### ASSIGNMENT
I would like the lines below, from the one with "organisations can simplify HTML creation and" through the one with "8 Milestones to Self Publishing Success", copied exactly and without any pictures.

### DATA
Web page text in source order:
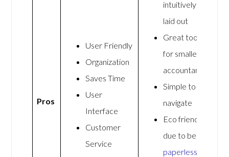
Pros
User Friendly
Organization
Saves Time
User
Interface
Customer
Service
intuitively
laid out
Great tool
for smaller
accountants
Simple to
navigate
Eco friendly
due to being
paperless
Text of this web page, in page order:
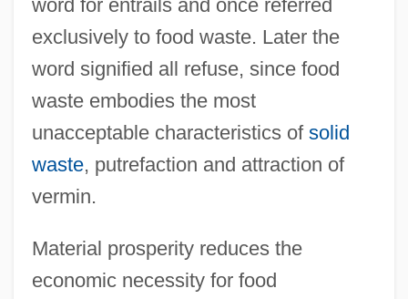
word for entrails and once referred
exclusively to food waste. Later the
word signified all refuse, since food
waste embodies the most
unacceptable characteristics of solid
waste, putrefaction and attraction of
vermin.
Material prosperity reduces the
economic necessity for food
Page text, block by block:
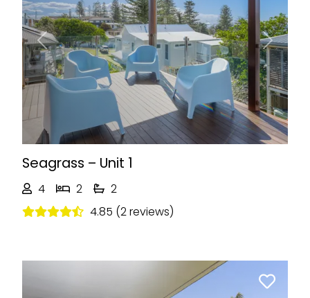
Previous Next
Seagrass – Unit 1
4 2
2
4.85 (2 reviews)
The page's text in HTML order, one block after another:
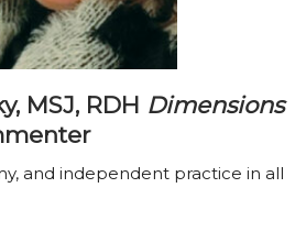
MSJ, RDH Dimensions
and independent practice in all
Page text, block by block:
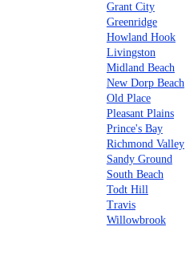
Grant City
Greenridge
Howland Hook
Livingston
Midland Beach
New Dorp Beach
Old Place
Pleasant Plains
Prince's Bay
Richmond Valley
Sandy Ground
South Beach
Todt Hill
Travis
Willowbrook
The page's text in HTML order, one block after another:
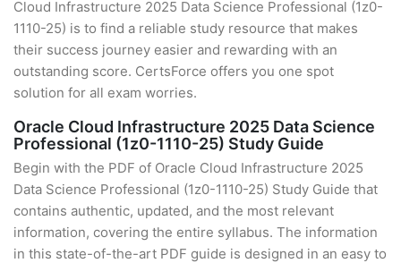
Cloud Infrastructure 2025 Data Science Professional (1z0-
1110-25) is to find a reliable study resource that makes
their success journey easier and rewarding with an
outstanding score. CertsForce offers you one spot
solution for all exam worries.
Oracle Cloud Infrastructure 2025 Data Science
Professional (1z0-1110-25) Study Guide
Begin with the PDF of Oracle Cloud Infrastructure 2025
Data Science Professional (1z0-1110-25) Study Guide that
contains authentic, updated, and the most relevant
information, covering the entire syllabus. The information
in this state-of-the-art PDF guide is designed in an easy to
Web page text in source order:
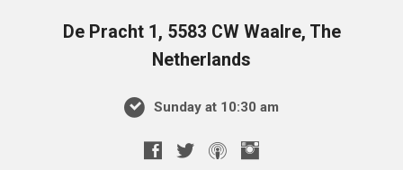
De Pracht 1, 5583 CW Waalre, The
Netherlands
Sunday at 10:30 am
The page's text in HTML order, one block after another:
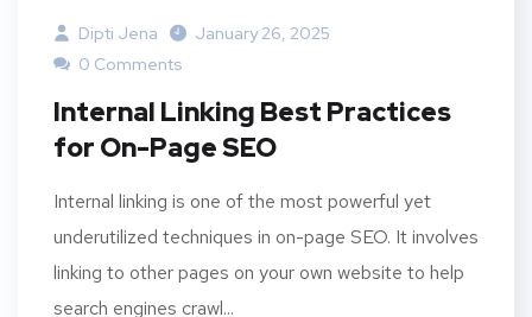
Dipti Jena
January 26, 2025
0 Comments
Internal Linking Best Practices
for On-Page SEO
Internal linking is one of the most powerful yet
underutilized techniques in on-page SEO. It involves
linking to other pages on your own website to help
search engines crawl...
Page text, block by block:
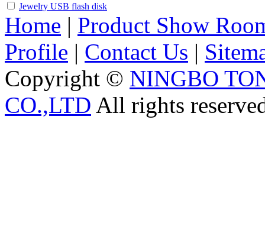
Jewelry USB flash disk
Home | Product Show
Profile | Contact Us |
Copyright © NINGBO
CO.,LTD All rights
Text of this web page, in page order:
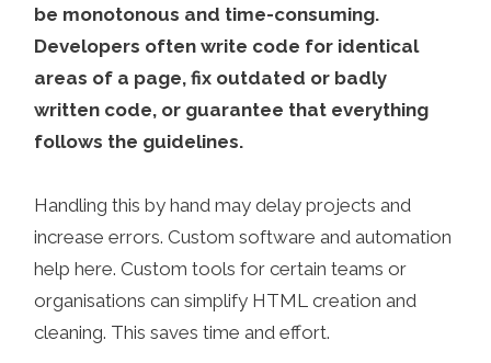
be monotonous and time-consuming.
Developers often write code for identical
areas of a page, fix outdated or badly
written code, or guarantee that everything
follows the guidelines.
Handling this by hand may delay projects and
increase errors. Custom software and automation
help here. Custom tools for certain teams or
organisations can simplify HTML creation and
cleaning. This saves time and effort.
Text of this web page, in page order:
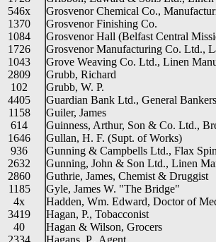
546x
1370
1084
1726
1043
2809
102
4405
1158
614
1646
936
2632
2860
1185
4x
3419
40
2334
Grosvenor Chemical Co.,
Grosvenor Finishing Co.
Grosvenor Hall (Belfast Central
Grosvenor Manufacturing Co. Ltd.,
Grove Weaving Co. Ltd., Linen
Grubb, Richard
Grubb, W. P.
Guardian Bank Ltd., General Bankers
Guiler, James
Guinness, Arthur, Son & Co. Ltd.,
Gullan, H. F. (Supt. of Works)
Gunning & Campbells Ltd., Flax
Gunning, John & Son Ltd., Linen
Guthrie, James, Chemist & Druggist
Gyle, James W. "The Bridge"
Hadden, Wm. Edward, Doctor of
Hagan, P., Tobacconist
Hagan & Wilson, Grocers
Hagans, P., Agent
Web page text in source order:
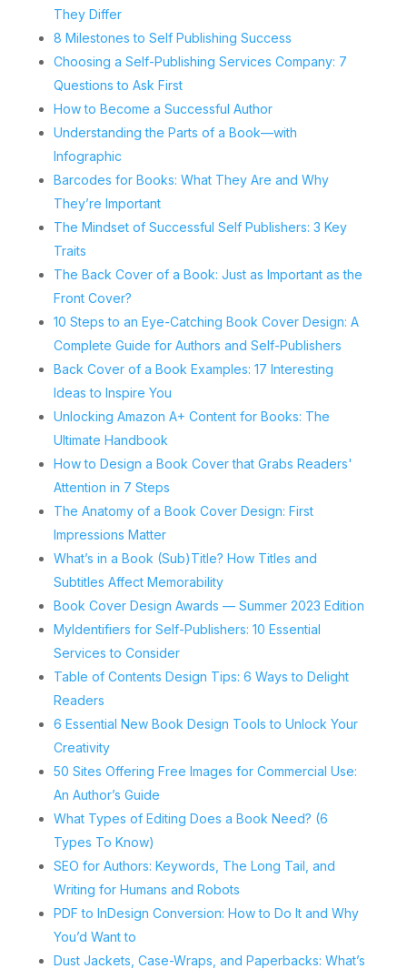
They Differ
8 Milestones to Self Publishing Success
Choosing a Self-Publishing Services Company: 7
Questions to Ask First
How to Become a Successful Author
Understanding the Parts of a Book—with
Infographic
Barcodes for Books: What They Are and Why
They’re Important
The Mindset of Successful Self Publishers: 3 Key
Traits
The Back Cover of a Book: Just as Important as the
Front Cover?
10 Steps to an Eye-Catching Book Cover Design: A
Complete Guide for Authors and Self-Publishers
Back Cover of a Book Examples: 17 Interesting
Ideas to Inspire You
Unlocking Amazon A+ Content for Books: The
Ultimate Handbook
How to Design a Book Cover that Grabs Readers'
Attention in 7 Steps
The Anatomy of a Book Cover Design: First
Impressions Matter
What’s in a Book (Sub)Title? How Titles and
Subtitles Affect Memorability
Book Cover Design Awards — Summer 2023 Edition
MyIdentifiers for Self-Publishers: 10 Essential
Services to Consider
Table of Contents Design Tips: 6 Ways to Delight
Readers
6 Essential New Book Design Tools to Unlock Your
Creativity
50 Sites Offering Free Images for Commercial Use:
An Author’s Guide
What Types of Editing Does a Book Need? (6
Types To Know)
SEO for Authors: Keywords, The Long Tail, and
Writing for Humans and Robots
PDF to InDesign Conversion: How to Do It and Why
You’d Want to
Dust Jackets, Case-Wraps, and Paperbacks: What’s
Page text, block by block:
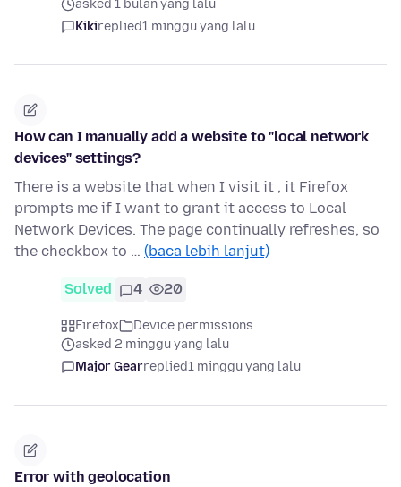
asked 1 bulan yang lalu
Kikireplied1 minggu yang lalu
How can I manually add a website to "local network
devices" settings?
There is a website that when I visit it , it Firefox
prompts me if I want to grant it access to Local
Network Devices. The page continually refreshes, so
the checkbox to … (baca lebih lanjut)
Solved 4 20
Firefox
Device permissions
asked 2 minggu yang lalu
Major Gearreplied1 minggu yang lalu
Error with geolocation
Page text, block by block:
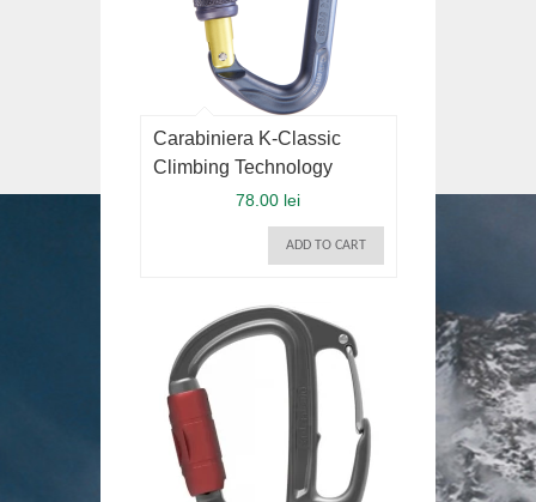
Carabiniera K-Classic
Climbing Technology
78.00 lei
ADD TO CART
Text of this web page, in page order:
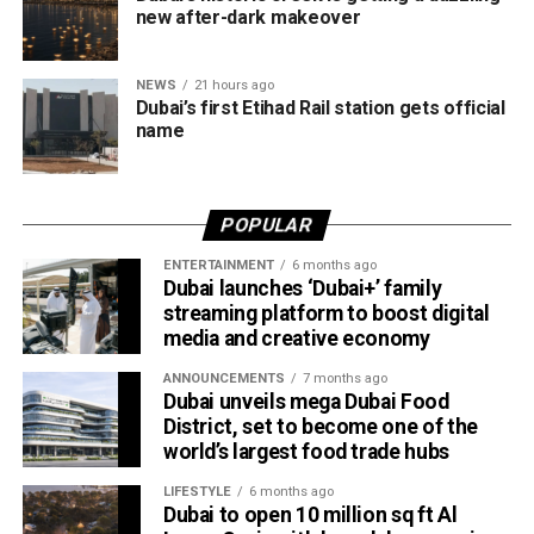
Despite the unsettled weather, sea conditions are
expected to remain slight to moderate in both the Arabian
Gulf and the Sea of Oman.
Residents in affected areas are advised to stay updated
with the latest NCM forecasts, drive carefully during dusty
conditions and take precautions when thunderstorms
new after-dark makeover
NEWS 21 hours ago
Dubai’s first Etihad Rail station gets official
name
POPULAR
ENTERTAINMENT 6 months ago
Dubai launches ‘Dubai+’ family
streaming platform to boost digital
media and creative economy
ANNOUNCEMENTS 7 months ago
Dubai unveils mega Dubai Food
District, set to become one of the
world’s largest food trade hubs
LIFESTYLE 6 months ago
Dubai to open 10 million sq ft Al
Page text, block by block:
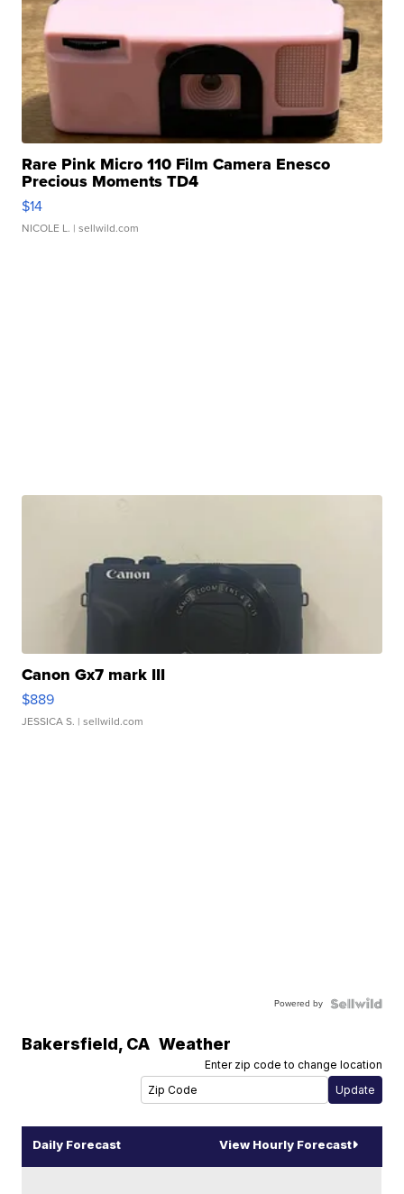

### RESULT BELOW
organisations can simplify HTML creation and
cleaning. This saves time and effort.
Text of this web page, in page order:
546x
1370
1084
1726
1043
2809
102
4405
1158
614
1646
936
2632
2860
1185
4x
3419
40
2334
Grosvenor Chemical Co.,
Grosvenor Finishing Co.
Grosvenor Hall (Belfast Central
Grosvenor Manufacturing Co. Ltd.,
Grove Weaving Co. Ltd., Linen
Grubb, Richard
Grubb, W. P.
Guardian Bank Ltd., General Bankers
Guiler, James
Guinness, Arthur, Son & Co. Ltd.,
Gullan, H. F. (Supt. of Works)
Gunning & Campbells Ltd., Flax
Gunning, John & Son Ltd., Linen
Guthrie, James, Chemist & Druggist
Gyle, James W. "The Bridge"
Hadden, Wm. Edward, Doctor of
Hagan, P., Tobacconist
Hagan & Wilson, Grocers
Hagans, P., Agent
Web page text in source order:
They Differ
8 Milestones to Self Publishing Success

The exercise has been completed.